The electron is not continuous decreasing, it is losing photons in discrete steps, according to Quantum Electrodynamics, on "microscopic" scales of course =)
 
twinsen said:
In a lecture today our lecturer illustrated the idea of wave particle duality and gave some experiments that show evidence for the particle side of things. Namely photoelectric and x-ray tube.
If I get this right the basic idea is that free electrons are accelerated through a potential difference to high speeds then collide with a screen of some material. This material decelerates the electrons causing x-ray emission.
What I don't quite get is that how can the emitted photon have wave like properties if it isn't a wave in the classical sense as surely the charge is not oscillating. Wouldnt the deceleration of a charge just cause a bump or small pulse in the EM field. Can a short pulse be taken to be a wave and how can you measure properties like frequency of such a wave.

Alex

PS. I wasnt sure where to post this classical/quantum sorry ;)

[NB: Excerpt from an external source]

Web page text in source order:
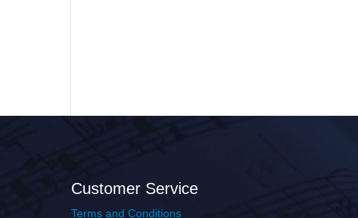
Customer Service
Terms and Conditions

I think (and I'm only guessing here) that your teacher is trying to illustrate the fact that "breaking radiation" or Bremsstrahlung can easily be described using classical E&M, and thus, makes it a "wave" behavior. It isn't something I would do, but it would be something I won't find difficult to understand why he/she would use it in this way.

Zz.
 
Yer that sounds like what we were doing.

Ah so the emission is more of a continuous spectrum is this built out of lots of separate pulses of differing wavelength?

Alex
 
twinsen said:
Yer that sounds like what we were doing.

Ah so the emission is more of a continuous spectrum is this built out of lots of separate pulses of differing wavelength?

Alex

Classical description doesn't necessary imply a continuous spectrum. For example, a waveguide can be accurately described with straightforward wave picture, and you get discrete wavelengths (frequencies) in there. It is just that in Bremsstrahlung, you can apply the "accelerating" (or in this case, decelerating) charge description from classical E&M, which of course, is based on the wave description of E&M radiation.

Zz.
 
Not an expert in QM. AFAIK, Schrödinger's equation is quite different from the classical wave equation. The former is an equation for the dynamics of the state of a (quantum?) system, the latter is an equation for the dynamics of a (classical) degree of freedom. As a matter of fact, Schrödinger's equation is first order in time derivatives, while the classical wave equation is second order. But, AFAIK, Schrödinger's equation is a wave equation; only its interpretation makes it non-classical...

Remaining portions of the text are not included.